Итак, я прошагал к себе в кабинет – радостный ампутант, пуще прежнего жаждущий очистить полки и ящики. Впрочем, начал я с того, что набросал письмо к ректору, еще одному новичку, известив его с оттенком скорее французской malice[132], чем английской, что весь мой курс из сотни лекций по «Европейским Шедеврам» будет вот-вот запродан щедрому издателю, предложившему вперед полмиллиона зелененьких (здоровое преувеличение), что, в свой черед, делает невозможным дальнейшее распространение этого курса среди студентов, с наилучшими пожеланиями, сожалею, что не привелось познакомиться.

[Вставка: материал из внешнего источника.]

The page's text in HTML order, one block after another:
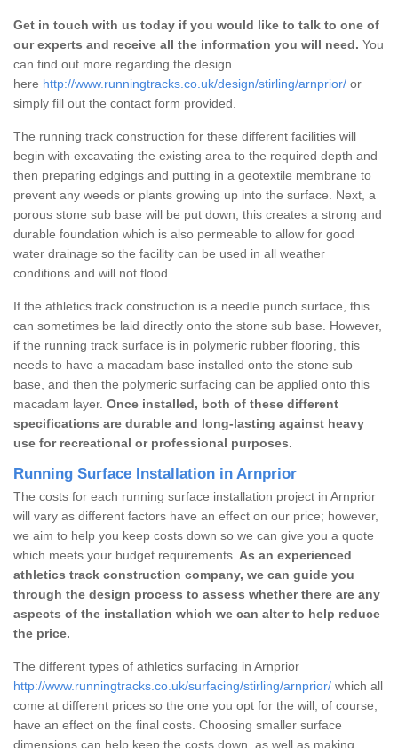
Get in touch with us today if you would like to talk to one of
our experts and receive all the information you will need. You
can find out more regarding the design
here http://www.runningtracks.co.uk/design/stirling/arnprior/ or
simply fill out the contact form provided.
The running track construction for these different facilities will
begin with excavating the existing area to the required depth and
then preparing edgings and putting in a geotextile membrane to
prevent any weeds or plants growing up into the surface. Next, a
porous stone sub base will be put down, this creates a strong and
durable foundation which is also permeable to allow for good
water drainage so the facility can be used in all weather
conditions and will not flood.
If the athletics track construction is a needle punch surface, this
can sometimes be laid directly onto the stone sub base. However,
if the running track surface is in polymeric rubber flooring, this
needs to have a macadam base installed onto the stone sub
base, and then the polymeric surfacing can be applied onto this
macadam layer. Once installed, both of these different
specifications are durable and long-lasting against heavy
use for recreational or professional purposes.
Running Surface Installation in Arnprior
The costs for each running surface installation project in Arnprior
will vary as different factors have an effect on our price; however,
we aim to help you keep costs down so we can give you a quote
which meets your budget requirements. As an experienced
athletics track construction company, we can guide you
through the design process to assess whether there are any
aspects of the installation which we can alter to help reduce
the price.
The different types of athletics surfacing in Arnprior
http://www.runningtracks.co.uk/surfacing/stirling/arnprior/ which all
come at different prices so the one you opt for the will, of course,
have an effect on the final costs. Choosing smaller surface
dimensions can help keep the costs down, as well as making

Из соображений моральной опрятности я давным-давно избавился от моего бехштейно-образного письменного стола. Его значительно более скромный заместитель содержал бумагу для писем, бумагу для письма, официальные конверты, фотокопии моих лекций, экземпляр романа «Dr Olga Repnin» (в твердой обложке), назначавшийся мной для коллеги, но испорченный ошибкой в написании имени, да чету теплых перчаток, принадлежащих моему ассистенту (и преемнику) Экскулу. Еще там имелись три полных коробки скрепок и початая фляжка виски. С полок я смел в корзину для бумаг и на пол вблизи нее кипы циркуляров, разрозненные оттиски, статью перемещенного эколога касательно опустошений, учиненных какой-то птичкой по имени «озимая совка» («Lesser Winter-Crop Owl»?), и опрятно переплетенные гранки (мои всегда приходили в обличии длинных, жутко скользких и неподатливых змей) полной натужных каламбуров авантюрной дребедени, присылаемой мне гордыми издателями в надежде на восторженный отзыв везучего сукина сына. Пребывавшую в беспорядке деловую переписку и мой трактатик насчет пространства я упихал в толстую драную папку. Прощай, ученое логово!
В беллетристике заурядной совпадение есть шулер и сводник, но оно – дивный художник, когда дело идет о рисунке событий, вспоминаемых незаурядным мемуаристом. Одни лишь ослы и гусыни думают, будто автор воспоминаний опускает какие-то куски своего прошлого потому, что они тусклы или никчемны (возьмите хоть эпизод с деканом – он именно этого рода, а как тщательно выписан!). Я направлялся к стоянке машин, когда пухлая папка у меня под мышкой – как бы заменившая руку – прорвала бечеву и раскидала свое содержимое по гравию и мураве обочины. По той же тропинке кампуса из библиотеки шла ты, и мы присели бок о бок, собирая бумажки. Тебя опечалил, сказала ты после («жалостно было»), винный запах, выдыхаемый мной. Таким великим писателем.
Я говорю «ты» ретросознательно, ведь по логике жизни ты не была еще «ты», мы и знакомы-то толком не были, и по-настоящему ты стала «ты» лишь когда, поймав желтоватый листок, норовивший воспользоваться порывом ветра и с напускным безразличием улизнуть, сказала:
«Как бы не так».
Сидя на корточках и улыбаясь, ты помогла мне затиснуть все обратно в папку и после спросила – как моя дочь? – лет пятнадцать назад вы были с ней одноклассницами, а жена моя несколько раз подвозила тебя до дому. И тут я вспомнил, как тебя звали, и в небесном проблеске фотовспышки увидел Бел и тебя, похожих, в синих пальто и белых шляпках, на близнецов и в безмолвной взаимной ненависти ожидающих, когда Луиза куда-то вас отвезет. 1 января 1970 года Бел и тебе исполнялось двадцать восемь лет.